Dr. Drew Pardoll, the inaugural director of the new Bloomberg-Kimmel Institute for Cancer Immunotherapy, hopes the center will generate innovative clinical trials and global collaboration with scientists and cancer centers. Focused research “will advance immunotherapies to the point where the immune system will ultimately be able to beat 100% of cancers,” Pardoll said. “The potential to control or cure even the most advanced treatment-resistant cancers has been elusive until now.”

The biggest challenges come down to amassing the incredible amount of knowledge gained about cancer and translating that knowledge into new therapies that can help patients and provide new guidelines for the oncologists who treat them.

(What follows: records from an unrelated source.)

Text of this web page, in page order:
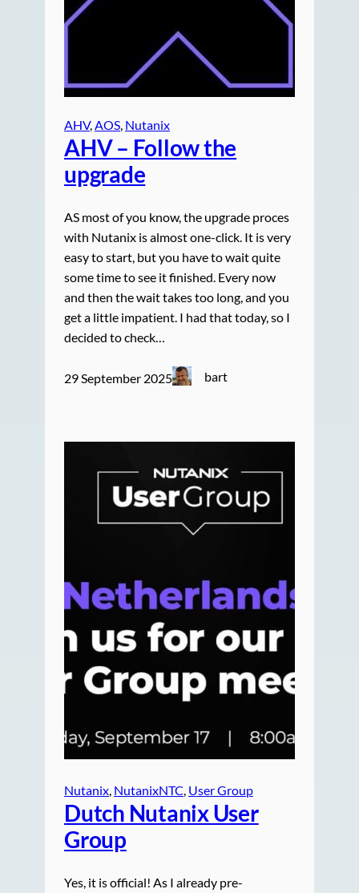
AHV, AOS, Nutanix
AHV – Follow the
upgrade
AS most of you know, the upgrade proces
with Nutanix is almost one-click. It is very
easy to start, but you have to wait quite
some time to see it finished. Every now
and then the wait takes too long, and you
get a little impatient. I had that today, so I
decided to check…
29 September 2025 bart
Nutanix, NutanixNTC, User Group
Dutch Nutanix User
Group
Yes, it is official! As I already pre-
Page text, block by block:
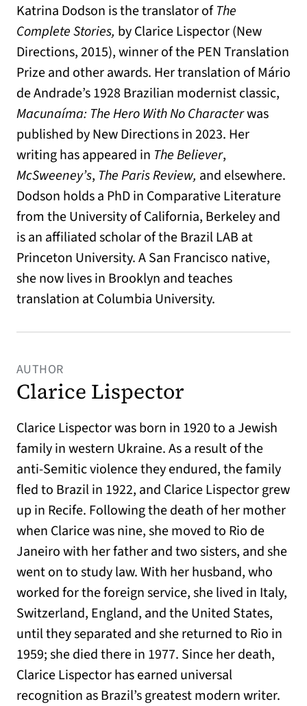
Katrina Dodson is the translator ofThe
Complete Stories, by Clarice Lispector (New
Directions, 2015), winner of the PEN Translation
Prize and other awards. Her translation of Mário
de Andrade’s 1928 Brazilian modernist classic,
Macunaíma: The Hero With No Characterwas
published by New Directions in 2023. Her
writing has appeared in The Believer,
McSweeney’s, The Paris Review, and elsewhere.
Dodson holds a PhD in Comparative Literature
from the University of California, Berkeley and
is an affiliated scholar of the Brazil LAB at
Princeton University. A San Francisco native,
she now lives in Brooklyn and teaches
translation at Columbia University.
AUTHOR
Clarice Lispector
Clarice Lispector was born in 1920 to a Jewish
family in western Ukraine. As a result of the
anti-Semitic violence they endured, the family
fled to Brazil in 1922, and Clarice Lispector grew
up in Recife. Following the death of her mother
when Clarice was nine, she moved to Rio de
Janeiro with her father and two sisters, and she
went on to study law. With her husband, who
worked for the foreign service, she lived in Italy,
Switzerland, England, and the United States,
until they separated and she returned to Rio in
1959; she died there in 1977. Since her death,
Clarice Lispector has earned universal
recognition as Brazil’s greatest modern writer.
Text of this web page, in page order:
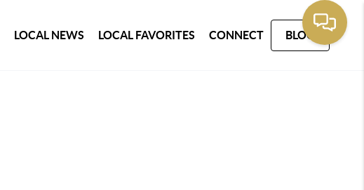
LOCAL NEWS LOCAL FAVORITES CONNECT BLOG
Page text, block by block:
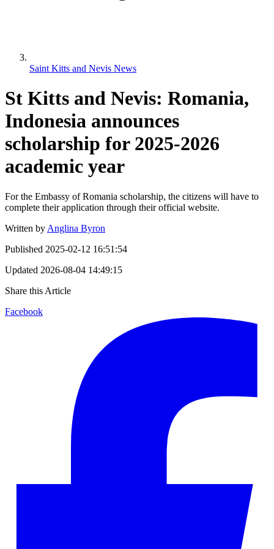
Saint Kitts and Nevis News
St Kitts and Nevis: Romania,
Indonesia announces
scholarship for 2025-2026
academic year
For the Embassy of Romania scholarship, the citizens will have to
complete their application through their official website.
Written by Anglina Byron
Published 2025-02-12 16:51:54
Updated 2026-08-04 14:49:15
Share this Article
Facebook

But some experts worry that the rush to research the possibilities generated by big data places too much emphasis on developing breakthrough drugs and other therapies on the “exotic ends of the spectrum,” says Dr. Leonard Lichtenfeld, deputy chief medical officer of the American Cancer Society.

Such initiatives should not divert attention from a focus on prevention, he says. That concern was shared by the deans of more than 70 public health programs, who sent a letter to Vice President Biden in March. Hype over the cancer “moonshot” may be undervaluing the roles that public health and prevention play. “History has shown that the greatest impact in reducing cancer mortality rates has come from preventing cancers,” the letter stated.

Curative treatments often appear more exciting to the public, and they are essential, but controlling cancer is also a policy and public health challenge. “We must operate on both fronts,” the letter said.